Porque para Mendel no existe nada más. No existen los periódicos, el resto de los clientes, los camareros, la calle. No existe el mundo. Ni siquiera la Primera Guerra Mundial. Pero él sí existe para los demás. Aunque Mendel viva en la ignorancia, en su mundo de letras, en su burbuja de tinta. Pero aunque él no sea consciente, deja rastros.
Como las dos postales que envía a Francia y a Inglaterra, dos países enemigos de Austria. Él no es consciente, no lo sabe, no ha hecho nada malo. Solo ha pedido unos catálogos y unos libros, ¿qué hay de malo en eso? Pero los guardias no opinan lo mismo.

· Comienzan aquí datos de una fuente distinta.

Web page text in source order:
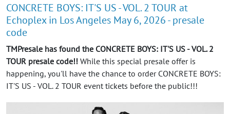
CONCRETE BOYS: IT'S US - VOL. 2 TOUR at
Echoplex in Los Angeles May 6, 2026 - presale
code
TMPresale has found the CONCRETE BOYS: IT'S US - VOL. 2
TOUR presale code!! While this special presale offer is
happening, you'll have the chance to order CONCRETE BOYS:
IT'S US - VOL. 2 TOUR event tickets before the public!!!

Y, por si fuera poco, descubren que Mendel es un judío, de Galitzia, un inmigrante ruso que huyó de su país para no realizar el servicio militar. Y que a pesar de llevar muchos años en Austria nunca ha obtenido la nacionalidad austriaca. No tiene papeles, no tiene documentación, solo cuenta con un viejo carné de vendedor ambulante. Nunca había caído en la cuenta de que eso era necesario en el mundo real, porque en su mundo, el de los libros, nunca nadie le ha pedido ningún carné.
Pero es 1915 y Mendel es enviado a un campo de concentración acusado de colaborar con los enemigos del Imperio austrohúngaro. Una acusación injusta, triste, dura, cruel, irracional, inhumana. Una acusación, un destino, una vida que nos encoge el corazón, que nos atenaza el alma.
Porque no conocemos a Mendel, nunca lo hemos visto, solo lo conocemos por recuerdos, por anécdotas, por una historia que nos cuentan, pero nos la cuentan tan bien que Mendel es un amigo, un viejo amigo al que nos habría gustado conocer y, sobre todo, ayudar.
Lo mismo le ocurre a la señora Sporschil, la encargada de limpiar los baños del café Gluck, pero también de limpiarle el abrigo y coserle los botones al señor Mendel. Un hombre con el que no tiene nada en común. Ella no ha leído un libro en su vida, pero él es tan respetuoso, tan tímido, tan callado, tan culto, tan bueno, tan educado, que es imposible no admirarle y quererle. A pesar del tiempo, de la distancia, de la muerte.
A pesar de que Mendel ya no es el mismo desde su vuelta del campo de concentración. Le han quitado las ganas de vivir, de estudiar, de saber, de leer. Le han quitado la vida. Su mundo, su vida. Se lo han arrebatado todo. Le han condenado en vida. Y su hogar, el café Gluck, tampoco es el mismo. Todo ha cambiado, su mundo se ha desmoronado. Ya no tiene un hogar, un refugio.
Pero hay cosas que nunca cambian. Como el respeto y el apoyo del dueño del café y de la señora Sporschil. La nostalgia. El recuerdo. El cariño. Como el amor, la pasión por los libros, por la literatura, por la letra impresa. Porque hay cosas que ni las guerras, ni las injusticias, ni siquiera las peores pesadillas, los peores infiernos pueden borrar. Y eso lo sabemos muy bien todos los que conocemos a Mendel el de los libros.